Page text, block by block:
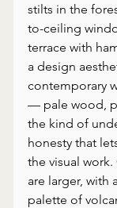
stilts in the
to-ceiling
terrace with
a design
contemporary
— pale wood,
the kind of
honesty that
the visual
are larger, with
palette of
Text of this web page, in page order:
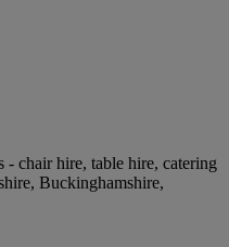
- chair hire, table hire, catering
Buckinghamshire,
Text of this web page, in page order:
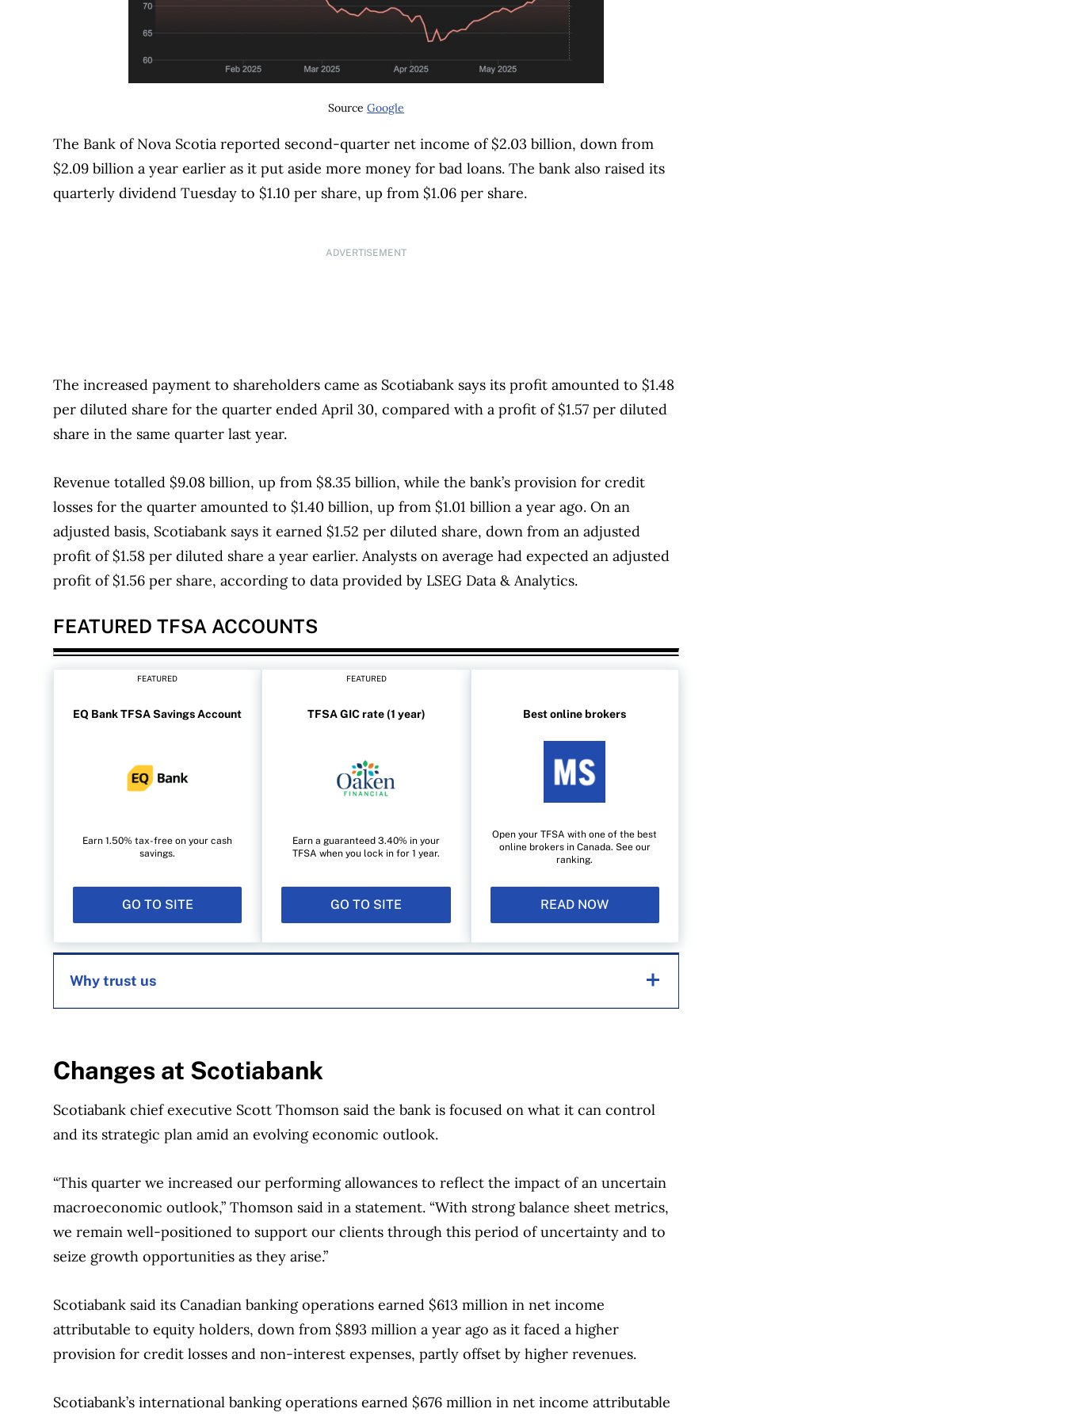
SourceGoogle
The Bank of Nova Scotia reported second-quarter net income of $2.03 billion, down from
$2.09 billion a year earlier as it put aside more money for bad loans. The bank also raised its
quarterly dividend Tuesday to $1.10 per share, up from $1.06 per share.
ADVERTISEMENT
The increased payment to shareholders came as Scotiabank says its profit amounted to $1.48
per diluted share for the quarter ended April 30, compared with a profit of $1.57 per diluted
share in the same quarter last year.
Revenue totalled $9.08 billion, up from $8.35 billion, while the bank’s provision for credit
losses for the quarter amounted to $1.40 billion, up from $1.01 billion a year ago. On an
adjusted basis, Scotiabank says it earned $1.52 per diluted share, down from an adjusted
profit of $1.58 per diluted share a year earlier. Analysts on average had expected an adjusted
profit of $1.56 per share, according to data provided by LSEG Data & Analytics.
FEATURED TFSA ACCOUNTS
FEATURED
EQ Bank TFSA Savings Account
Earn 1.50% tax-free on your cash
savings.
GO TO SITE
FEATURED
TFSA GIC rate (1 year)
Earn a guaranteed 3.40% in your
TFSA when you lock in for 1 year.
GO TO SITE
Best online brokers
Open your TFSA with one of the best
online brokers in Canada. See our
ranking.
READ NOW
Why trust us
experts in Canada. To help you find the best financial products, we compare the offerings from
over 12 major institutions, including banks, credit unions and card issuers.Learn more about
our advertising and trusted partners.
Changes at Scotiabank
Scotiabank chief executive Scott Thomson said the bank is focused on what it can control
and its strategic plan amid an evolving economic outlook.
“This quarter we increased our performing allowances to reflect the impact of an uncertain
macroeconomic outlook,” Thomson said in a statement. “With strong balance sheet metrics,
we remain well-positioned to support our clients through this period of uncertainty and to
seize growth opportunities as they arise.”
Scotiabank said its Canadian banking operations earned $613 million in net income
attributable to equity holders, down from $893 million a year ago as it faced a higher
provision for credit losses and non-interest expenses, partly offset by higher revenues.
Scotiabank’s international banking operations earned $676 million in net income attributable
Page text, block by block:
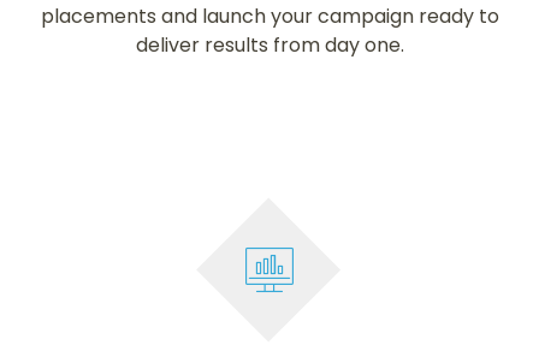
placements and launch your campaign ready to
deliver results from day one.
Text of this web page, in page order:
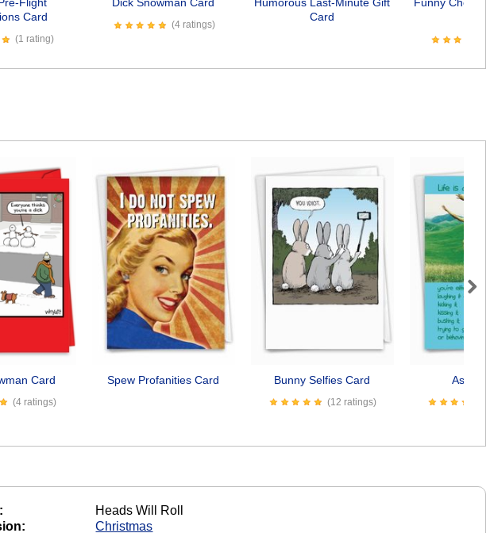
Flight
Card
(1 rating)
Dick Snowman Card
(4 ratings)
Humorous Last-Minute Gift
Card
Funny
Card
(4 ratings)
Spew Profanities Card Bunny Selfies Card
(12 ratings)
Asses
Next
Heads Will Roll
Christmas
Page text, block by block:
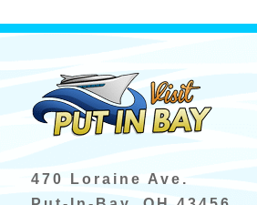
470 Loraine Ave.
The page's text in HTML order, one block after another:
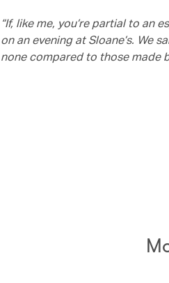
“If, like me, you’re partial to an
on an evening at Sloane’s. We
none compared to those made
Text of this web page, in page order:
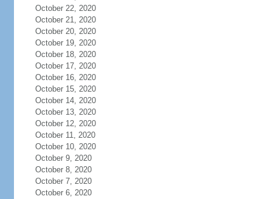
October 22, 2020
October 21, 2020
October 20, 2020
October 19, 2020
October 18, 2020
October 17, 2020
October 16, 2020
October 15, 2020
October 14, 2020
October 13, 2020
October 12, 2020
October 11, 2020
October 10, 2020
October 9, 2020
October 8, 2020
October 7, 2020
October 6, 2020
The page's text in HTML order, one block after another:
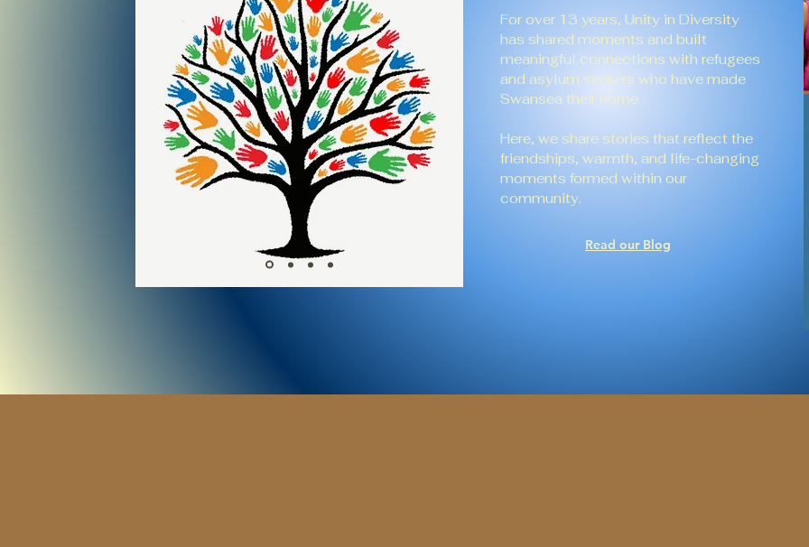
For over 13 years, Unity in Diversity
has shared moments and built
meaningful connections with refugees
and asylum seekers who have made
Swansea their home.
Here, we share stories that reflect the
friendships, warmth, and life-changing
moments formed within our
community.
Read our Blog
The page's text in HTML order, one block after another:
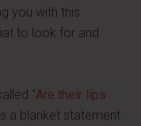
you with this
to look for and
“Are their lips
a blanket statement
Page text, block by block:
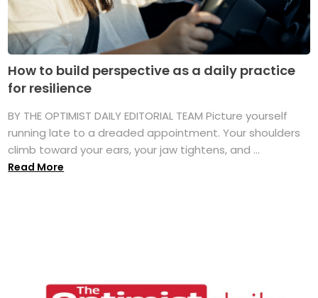
How to build perspective as a daily practice
for resilience
BY THE OPTIMIST DAILY EDITORIAL TEAM Picture yourself
running late to a dreaded appointment. Your shoulders
climb toward your ears, your jaw tightens, and ...
Read More
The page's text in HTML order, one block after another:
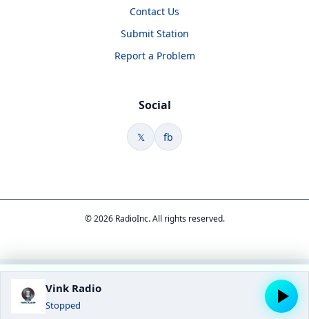
Contact Us
Submit Station
Report a Problem
Social
𝕏 fb
© 2026 RadioInc. All rights reserved.
Vink Radio
Stopped
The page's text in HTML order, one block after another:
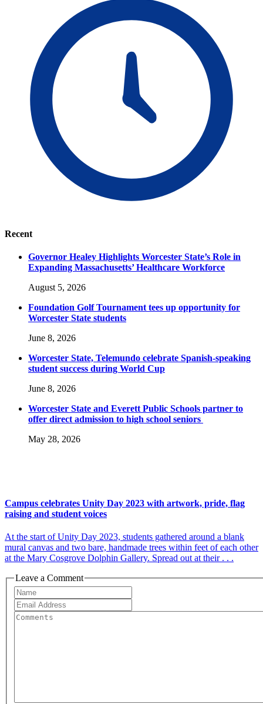
Recent
Governor Healey Highlights Worcester State’s Role in
Expanding Massachusetts’ Healthcare Workforce
August 5, 2026
Foundation Golf Tournament tees up opportunity for
Worcester State students
June 8, 2026
Worcester State, Telemundo celebrate Spanish-speaking
student success during World Cup
June 8, 2026
Worcester State and Everett Public Schools partner to
offer direct admission to high school seniors
May 28, 2026
Campus celebrates Unity Day 2023 with artwork, pride, flag
raising and student voices
At the start of Unity Day 2023, students gathered around a blank
mural canvas and two bare, handmade trees within feet of each other
at the Mary Cosgrove Dolphin Gallery. Spread out at their . . .
Leave a Comment
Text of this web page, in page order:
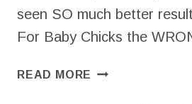
seen SO much better
For Baby Chicks the
READ MORE HOW
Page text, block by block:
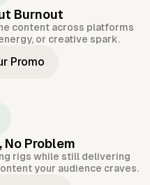
Burnout
content across platforms
or creative spark.
Promo
No Problem
rigs while still delivering
your audience craves.

+===+

[WHAT IS EXPECTED]: Where an entry holds a picture, leave the picture out and output the rest exactly.

[REPLY]:
Page text, block by block:
stilts in the
to-ceiling
terrace with
a design
contemporary
— pale wood,
the kind of
honesty that
the visual
are larger, with
palette of
Text of this web page, in page order:
- chair hire, table hire, catering
Buckinghamshire,
Text of this web page, in page order:
SourceGoogle
The Bank of Nova Scotia reported second-quarter net income of $2.03 billion, down from
$2.09 billion a year earlier as it put aside more money for bad loans. The bank also raised its
quarterly dividend Tuesday to $1.10 per share, up from $1.06 per share.
ADVERTISEMENT
The increased payment to shareholders came as Scotiabank says its profit amounted to $1.48
per diluted share for the quarter ended April 30, compared with a profit of $1.57 per diluted
share in the same quarter last year.
Revenue totalled $9.08 billion, up from $8.35 billion, while the bank’s provision for credit
losses for the quarter amounted to $1.40 billion, up from $1.01 billion a year ago. On an
adjusted basis, Scotiabank says it earned $1.52 per diluted share, down from an adjusted
profit of $1.58 per diluted share a year earlier. Analysts on average had expected an adjusted
profit of $1.56 per share, according to data provided by LSEG Data & Analytics.
FEATURED TFSA ACCOUNTS
FEATURED
EQ Bank TFSA Savings Account
Earn 1.50% tax-free on your cash
savings.
GO TO SITE
FEATURED
TFSA GIC rate (1 year)
Earn a guaranteed 3.40% in your
TFSA when you lock in for 1 year.
GO TO SITE
Best online brokers
Open your TFSA with one of the best
online brokers in Canada. See our
ranking.
READ NOW
Why trust us
experts in Canada. To help you find the best financial products, we compare the offerings from
over 12 major institutions, including banks, credit unions and card issuers.Learn more about
our advertising and trusted partners.
Changes at Scotiabank
Scotiabank chief executive Scott Thomson said the bank is focused on what it can control
and its strategic plan amid an evolving economic outlook.
“This quarter we increased our performing allowances to reflect the impact of an uncertain
macroeconomic outlook,” Thomson said in a statement. “With strong balance sheet metrics,
we remain well-positioned to support our clients through this period of uncertainty and to
seize growth opportunities as they arise.”
Scotiabank said its Canadian banking operations earned $613 million in net income
attributable to equity holders, down from $893 million a year ago as it faced a higher
provision for credit losses and non-interest expenses, partly offset by higher revenues.
Scotiabank’s international banking operations earned $676 million in net income attributable
Page text, block by block:
placements and launch your campaign ready to
deliver results from day one.
Text of this web page, in page order:
Flight
Card
(1 rating)
Dick Snowman Card
(4 ratings)
Humorous Last-Minute Gift
Card
Funny
Card
(4 ratings)
Spew Profanities Card Bunny Selfies Card
(12 ratings)
Asses
Next
Heads Will Roll
Christmas
Page text, block by block:
470 Loraine Ave.
The page's text in HTML order, one block after another:
“If, like me, you’re partial to an
on an evening at Sloane’s. We
none compared to those made
Text of this web page, in page order:
October 22, 2020
October 21, 2020
October 20, 2020
October 19, 2020
October 18, 2020
October 17, 2020
October 16, 2020
October 15, 2020
October 14, 2020
October 13, 2020
October 12, 2020
October 11, 2020
October 10, 2020
October 9, 2020
October 8, 2020
October 7, 2020
October 6, 2020
The page's text in HTML order, one block after another:
For over 13 years, Unity in Diversity
has shared moments and built
meaningful connections with refugees
and asylum seekers who have made
Swansea their home.
Here, we share stories that reflect the
friendships, warmth, and life-changing
moments formed within our
community.
Read our Blog
The page's text in HTML order, one block after another:
you with this
to look for and
“Are their lips
a blanket statement
Page text, block by block:
How to build perspective as a daily practice
for resilience
BY THE OPTIMIST DAILY EDITORIAL TEAM Picture yourself
running late to a dreaded appointment. Your shoulders
climb toward your ears, your jaw tightens, and ...
Read More
The page's text in HTML order, one block after another:
Contact Us
Submit Station
Report a Problem
Social
𝕏 fb
© 2026 RadioInc. All rights reserved.
Vink Radio
Stopped
The page's text in HTML order, one block after another:
Recent
Governor Healey Highlights Worcester State’s Role in
Expanding Massachusetts’ Healthcare Workforce
August 5, 2026
Foundation Golf Tournament tees up opportunity for
Worcester State students
June 8, 2026
Worcester State, Telemundo celebrate Spanish-speaking
student success during World Cup
June 8, 2026
Worcester State and Everett Public Schools partner to
offer direct admission to high school seniors
May 28, 2026
Campus celebrates Unity Day 2023 with artwork, pride, flag
raising and student voices
At the start of Unity Day 2023, students gathered around a blank
mural canvas and two bare, handmade trees within feet of each other
at the Mary Cosgrove Dolphin Gallery. Spread out at their . . .
Leave a Comment
Text of this web page, in page order:
seen SO much better
For Baby Chicks the
READ MORE HOW
Page text, block by block:
Burnout
content across platforms
or creative spark.
Promo
No Problem
rigs while still delivering
your audience craves.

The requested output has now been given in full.